Note that all of the above is my own biased opinion. Other people may well have different opinions.

joker · March 19, 2019, 5:55am

Thanks all for the participation.

I hope I did not make my statements in the way they are the truth, but just did show them as my own preferences(e. g. the statement that "Shell scripting is now programming language") . Others may have other preferences. (@Bakunin: I'm sure you have a great script library of portable scripts he can use when he needs them in any environment).

In overall my views have not changed. Portability may be an important goal in writing scripts. But one does not get it for free. And it's not cheap, because it impacts other objectives one might have in programming, which may be...

Ease of programming
Efficiency of Resources
Security
Robustness
Maintainability/Readability
Slim Programming Runtime Environment

But one can do easy things to keep portability and need not to break it lightly (Using BRE instead of ERE,...).
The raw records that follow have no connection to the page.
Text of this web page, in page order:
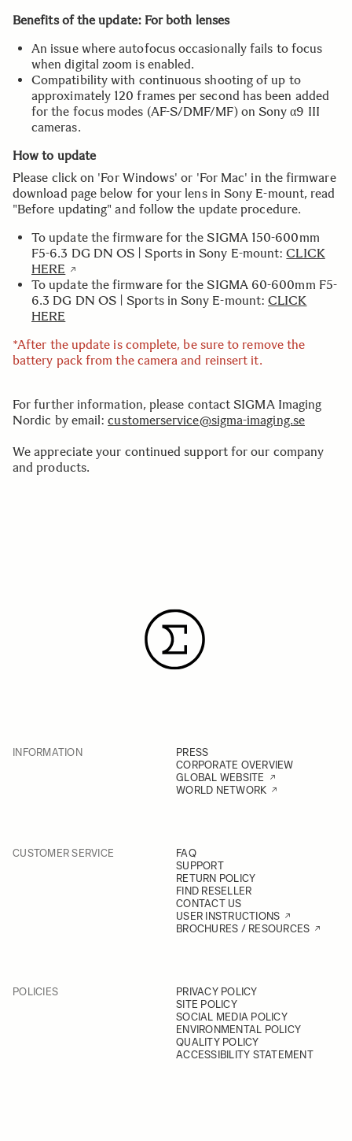
Benefits of the update: For both lenses
An issue where autofocus occasionally fails to focus
when digital zoom is enabled.
Compatibility with continuous shooting of up to
approximately 120 frames per second has been added
for the focus modes (AF-S/DMF/MF) on Sony α9 III
cameras.
How to update
Please click on 'For Windows' or 'For Mac' in the firmware
download page below for your lens in Sony E-mount, read
"Before updating" and follow the update procedure.
To update the firmware for the SIGMA 150-600mm
F5-6.3 DG DN OS | Sports in Sony E-mount:CLICK
HERE
To update the firmware for the SIGMA 60-600mm F5-
6.3 DG DN OS | Sports in Sony E-mount:CLICK
HERE
*After the update is complete, be sure to remove the
battery pack from the camera and reinsert it.
For further information, please contact SIGMA Imaging
Nordic by email:customerservice@sigma-imaging.se
We appreciate your continued support for our company
and products.
INFORMATION
PRESS
CORPORATE OVERVIEW
GLOBAL WEBSITE
WORLD NETWORK
CUSTOMER SERVICE
FAQ
SUPPORT
RETURN POLICY
FIND RESELLER
CONTACT US
USER INSTRUCTIONS
BROCHURES / RESOURCES
POLICIES
PRIVACY POLICY
SITE POLICY
SOCIAL MEDIA POLICY
ENVIRONMENTAL POLICY
QUALITY POLICY
ACCESSIBILITY STATEMENT

Despite being a bit interested in standardization, I was only reading news about that topic here and there. Thanks for the details Don. I gave up on that 20 years ago. Linux is absolutely great in terms of standardization like every distribution has it's own standard. \(See [xkcd: Standards](https://xkcd.com/927/)\).  Just kidding. The linux folks are not even able to get together in which file the hostname of the system should reside. In the end the decision was made by using systemd which had it at the fixed location /etc/hostname.

In all my time it has never come to a common way e. g. to configure persistent networking. There are about 50 different ways to do it.

I do not know that. But I assume, you know what you are speaking of. The question for me is, what is needed as a runtime which is needed as a base - as a compatibility layer. I think it's not that good to have 100 GB of every possible and well working programming language installed in every system. I would rather like to have that base not too fat.